Reproduce the data that follows character for character, but omit its pictures.

- **SOURCE RECORDS**:
[Start of Attachment]
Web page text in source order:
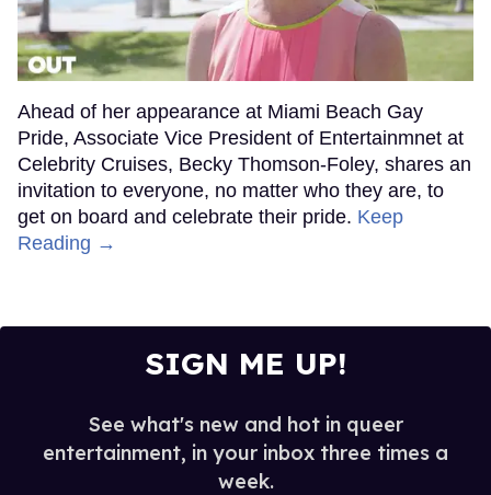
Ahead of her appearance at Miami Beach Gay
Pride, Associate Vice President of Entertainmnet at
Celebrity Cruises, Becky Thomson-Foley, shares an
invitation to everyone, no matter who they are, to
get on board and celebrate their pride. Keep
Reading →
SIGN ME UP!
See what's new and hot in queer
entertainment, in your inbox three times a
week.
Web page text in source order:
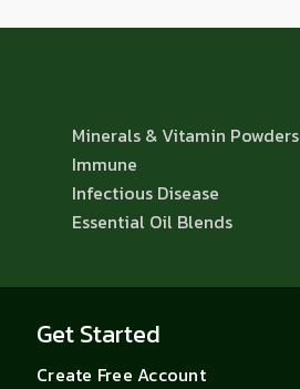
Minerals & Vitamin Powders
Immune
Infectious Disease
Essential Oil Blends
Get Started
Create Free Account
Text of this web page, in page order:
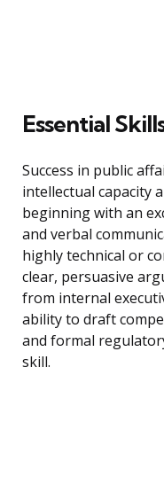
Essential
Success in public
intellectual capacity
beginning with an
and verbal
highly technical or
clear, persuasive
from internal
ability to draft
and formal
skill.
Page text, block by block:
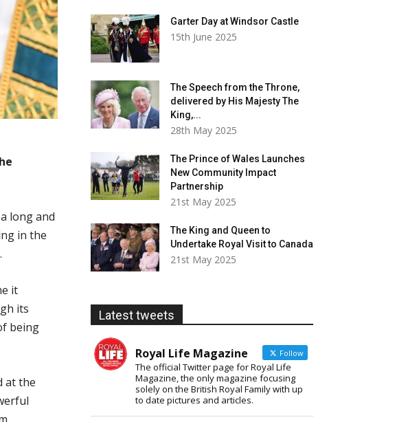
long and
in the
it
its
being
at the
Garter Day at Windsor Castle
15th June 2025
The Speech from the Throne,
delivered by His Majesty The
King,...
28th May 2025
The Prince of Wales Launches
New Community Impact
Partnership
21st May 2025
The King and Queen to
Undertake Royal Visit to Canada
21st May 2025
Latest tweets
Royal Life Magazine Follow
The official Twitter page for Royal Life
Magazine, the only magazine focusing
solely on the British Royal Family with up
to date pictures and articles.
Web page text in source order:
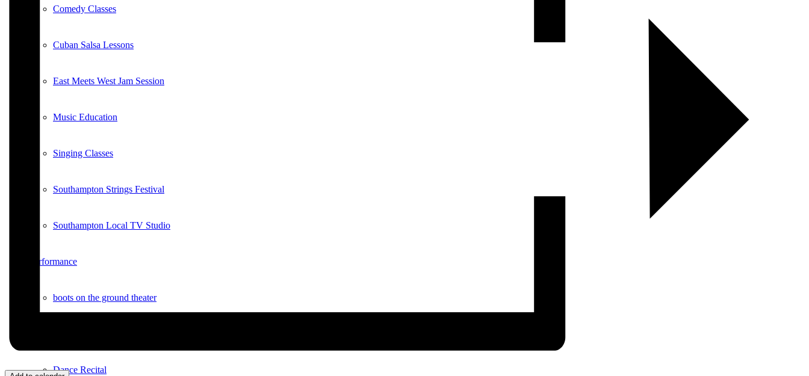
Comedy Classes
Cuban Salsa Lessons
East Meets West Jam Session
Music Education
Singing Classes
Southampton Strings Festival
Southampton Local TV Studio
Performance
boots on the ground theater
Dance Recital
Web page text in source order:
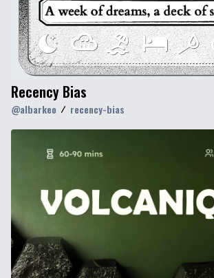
[End of Attachment]
- **TASK ANSWER**:
Web page text in source order:
Ahead of her appearance at Miami Beach Gay
Pride, Associate Vice President of Entertainmnet at
Celebrity Cruises, Becky Thomson-Foley, shares an
invitation to everyone, no matter who they are, to
get on board and celebrate their pride. Keep
Reading →
SIGN ME UP!
See what's new and hot in queer
entertainment, in your inbox three times a
week.
Web page text in source order:
Minerals & Vitamin Powders
Immune
Infectious Disease
Essential Oil Blends
Get Started
Create Free Account
Text of this web page, in page order:
Essential
Success in public
intellectual capacity
beginning with an
and verbal
highly technical or
clear, persuasive
from internal
ability to draft
and formal
skill.
Page text, block by block:
long and
in the
it
its
being
at the
Garter Day at Windsor Castle
15th June 2025
The Speech from the Throne,
delivered by His Majesty The
King,...
28th May 2025
The Prince of Wales Launches
New Community Impact
Partnership
21st May 2025
The King and Queen to
Undertake Royal Visit to Canada
21st May 2025
Latest tweets
Royal Life Magazine Follow
The official Twitter page for Royal Life
Magazine, the only magazine focusing
solely on the British Royal Family with up
to date pictures and articles.
Web page text in source order:
Comedy Classes
Cuban Salsa Lessons
East Meets West Jam Session
Music Education
Singing Classes
Southampton Strings Festival
Southampton Local TV Studio
Performance
boots on the ground theater
Dance Recital
Web page text in source order:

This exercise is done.